Unser Europa ist der lebendige, offene und demokratische Streit in den Parlamenten und der Gesellschaft um die politisch besten Konzepte. Wir wollen, dass europäische Entscheidungen auf europäischen Debatten beruhen. Für viele Bürgerinnen und Bürger Europas ist die EU weit weg. Das muss sich ändern: Es wäre besser, wenn das Europäische Parlament deutlich weniger Sitzungswochen in Strasbourg und Brüssel und dafür mehr Zeit für Europapolitik vor Ort hätte. Um die Handelnden in der EU sichtbarer zu machen, sollten Parteien auch weiterhin mit europäischen Spitzenkandidat*innen für das Amt des/der Kommissionspräsidenten/in zur Europawahl antreten. Außerdem setzen wir uns für transnationale Listen ein. Dazu müssen sich vor allen die nationalen Parteien endlich grundlegend ändern und an einer echten europäischen Parteiendemokratie und an einer Stärkung der Rolle des Europäischen Parlaments als Haus der europäischen Demokratie beteiligen.

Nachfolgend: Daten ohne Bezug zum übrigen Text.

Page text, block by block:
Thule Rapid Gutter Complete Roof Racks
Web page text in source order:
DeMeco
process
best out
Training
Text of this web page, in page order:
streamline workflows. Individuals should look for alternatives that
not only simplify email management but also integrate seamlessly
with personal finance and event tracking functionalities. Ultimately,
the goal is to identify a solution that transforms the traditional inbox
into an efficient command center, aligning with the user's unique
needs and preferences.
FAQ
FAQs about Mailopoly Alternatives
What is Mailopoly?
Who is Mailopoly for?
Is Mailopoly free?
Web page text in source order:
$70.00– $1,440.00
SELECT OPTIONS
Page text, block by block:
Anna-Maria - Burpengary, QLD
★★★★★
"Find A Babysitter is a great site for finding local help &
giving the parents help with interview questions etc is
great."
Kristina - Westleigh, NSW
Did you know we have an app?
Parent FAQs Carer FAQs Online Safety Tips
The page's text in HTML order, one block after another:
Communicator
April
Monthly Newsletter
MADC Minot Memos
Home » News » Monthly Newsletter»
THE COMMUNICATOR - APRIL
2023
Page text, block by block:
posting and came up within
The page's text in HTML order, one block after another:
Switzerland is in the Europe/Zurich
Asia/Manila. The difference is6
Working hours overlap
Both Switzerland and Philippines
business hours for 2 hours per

Wir setzen uns ein für eine europäische Demokratie, in der jeder Europäer und jede Europäerin Einfluss nehmen, politisch mitwirken und Entscheidungen mitgestalten kann. Deshalb wollen wir unnötig hohe Hürden bei demokratischen Beteiligungsinstrumenten abbauen. Das gilt beispielsweise für die Europäische Bürgerinitiative (EBI), bei der wir außerdem prüfen wollen, ob sie perspektivisch zu einem Instrument einer echten europäischen Volksinitiative ausgebaut werden kann. Perspektivisch sollte zudem die Unionsbürgerschaft zu einer europäischen Staatsbürgerschaft fortentwickelt werden, so dass Unionsbürger*innen in den Mitgliedstaaten, in denen sie leben, die vollen bürgerlichen Rechte genießen.

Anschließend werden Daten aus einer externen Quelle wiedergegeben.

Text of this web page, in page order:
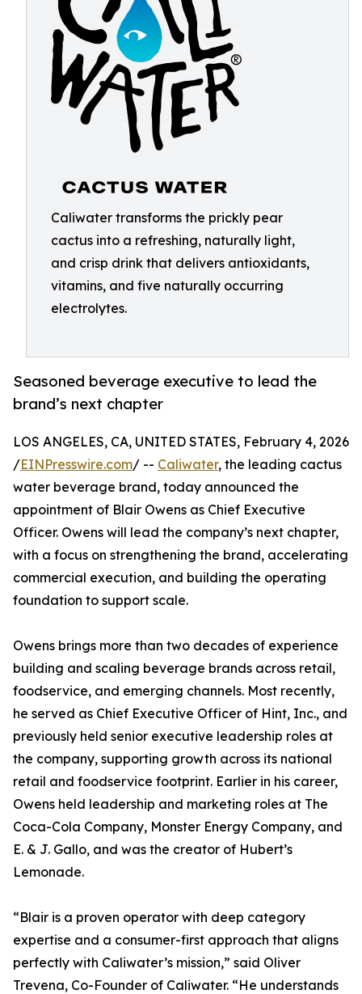
Caliwater transforms the prickly pear
cactus into a refreshing, naturally light,
and crisp drink that delivers antioxidants,
vitamins, and five naturally occurring
electrolytes.
Seasoned beverage executive to lead the
brand’s next chapter
LOS ANGELES, CA, UNITED STATES, February 4, 2026
/EINPresswire.com/ -- Caliwater, the leading cactus
water beverage brand, today announced the
appointment of Blair Owens as Chief Executive
Officer. Owens will lead the company’s next chapter,
with a focus on strengthening the brand, accelerating
commercial execution, and building the operating
foundation to support scale.
Owens brings more than two decades of experience
building and scaling beverage brands across retail,
foodservice, and emerging channels. Most recently,
he served as Chief Executive Officer of Hint, Inc., and
previously held senior executive leadership roles at
the company, supporting growth across its national
retail and foodservice footprint. Earlier in his career,
Owens held leadership and marketing roles at The
Coca-Cola Company, Monster Energy Company, and
E. & J. Gallo, and was the creator of Hubert’s
Lemonade.
“Blair is a proven operator with deep category
expertise and a consumer-first approach that aligns
perfectly with Caliwater’s mission,” said Oliver
Trevena, Co-Founder of Caliwater. “He understands
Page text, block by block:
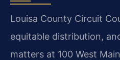
Louisa County Circuit
equitable distribution,
matters at 100 West
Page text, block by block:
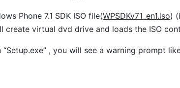
Phone 7.1 SDK ISO file(WPSDKv71_en1.iso)
create virtual dvd drive and loads the ISO
, you will see a warning prompt

 Die Wirtschafts- und Finanzkrise gemeinsam überwinden: für eine sozialere und gerechtere EU

Die letzten Jahre der tiefen Wirtschafts- und Finanzkrise waren ein deutlicher Weckruf, dass die EU noch nicht ausreichend handlungsfähig und krisenfest ist. Das muss sich ändern. Mit der Bankenunion, dem Euro-Rettungsschirm (ESM) oder dem EU-Investitionsfonds wurden zwar schon einige Schritte in die richtige Richtung unternommen. Aber diese Schritte sind noch nicht ausreichend: Die EU muss ihre Institutionen sowie bestehende Strukturen und Instrumente reformieren oder weiterentwickeln. Um die Folgen der Krise zu bewältigen, braucht es einen vernünftigen Dreiklang aus Zukunftsinvestitionen, Strukturreformen und Haushaltskonsolidierung. Und der schweren sozialen Krise in Teilen Europas wollen wir begegnen mit Maßnahmen für soziale Teilhabe und mehr Gerechtigkeit in der EU.

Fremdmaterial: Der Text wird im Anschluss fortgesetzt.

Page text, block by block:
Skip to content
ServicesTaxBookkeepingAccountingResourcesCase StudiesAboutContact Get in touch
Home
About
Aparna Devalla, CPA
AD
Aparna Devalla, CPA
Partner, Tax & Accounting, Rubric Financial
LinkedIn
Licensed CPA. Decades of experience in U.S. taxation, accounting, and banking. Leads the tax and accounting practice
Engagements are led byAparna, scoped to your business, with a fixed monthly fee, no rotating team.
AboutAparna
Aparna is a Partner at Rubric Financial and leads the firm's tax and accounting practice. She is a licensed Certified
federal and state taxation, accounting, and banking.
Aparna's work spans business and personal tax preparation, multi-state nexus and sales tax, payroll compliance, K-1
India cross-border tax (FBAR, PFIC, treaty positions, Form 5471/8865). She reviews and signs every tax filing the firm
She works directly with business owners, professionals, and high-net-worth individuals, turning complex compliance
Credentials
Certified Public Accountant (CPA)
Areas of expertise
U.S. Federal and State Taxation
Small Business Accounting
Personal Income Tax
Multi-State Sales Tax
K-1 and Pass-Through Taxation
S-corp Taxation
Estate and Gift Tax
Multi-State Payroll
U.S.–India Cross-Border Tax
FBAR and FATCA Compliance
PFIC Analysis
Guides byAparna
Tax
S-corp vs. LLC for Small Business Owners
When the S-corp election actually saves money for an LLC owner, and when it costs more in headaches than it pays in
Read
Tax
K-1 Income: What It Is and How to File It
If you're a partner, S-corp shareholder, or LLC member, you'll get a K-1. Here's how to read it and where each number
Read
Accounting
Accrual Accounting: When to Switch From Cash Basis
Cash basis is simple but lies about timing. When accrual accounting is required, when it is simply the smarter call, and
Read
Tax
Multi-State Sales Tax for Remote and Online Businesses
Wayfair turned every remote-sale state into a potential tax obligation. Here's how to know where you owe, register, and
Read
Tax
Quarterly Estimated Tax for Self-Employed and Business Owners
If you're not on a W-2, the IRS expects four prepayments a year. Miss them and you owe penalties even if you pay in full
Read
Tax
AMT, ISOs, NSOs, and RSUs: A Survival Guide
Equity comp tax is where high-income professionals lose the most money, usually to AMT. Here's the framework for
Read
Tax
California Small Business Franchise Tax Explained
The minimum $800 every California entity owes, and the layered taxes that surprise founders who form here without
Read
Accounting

Strukturell sollte im Bereich der Wirtschafts- und Währungsunion das Europäische Parlament gleichberechtigt zu Rat oder Eurogruppe mitentscheiden. Um dies effizient vorzubereiten, sollte ein Sonderausschuss für Euro-Fragen mit besonderen Informationsrechten eingerichtet werden. In diesem Ausschuss sollten EU-Abgeordnete unabhängig von ihrer Nationalität mitwirken können. Wir setzen uns dafür ein, dass ein Mitglied der EU-Kommission im Bereich der Wirtschafts- und Währungsunion mit allen Kompetenzen und einem Veto-Recht ausgestattet wird. Diese Person sollte sowohl individuell durch das Europäische Parlament ge- bzw. abgewählt werden sowie den Vorsitz der Euro-Gruppe und des Rats für Wirtschaft und Finanzen (ECOFIN) innehaben. Mit diesem „Doppelhut“ wäre der Präsident der Eurogruppe gegenüber dem Europäischen Parlament rechenschaftspflichtig.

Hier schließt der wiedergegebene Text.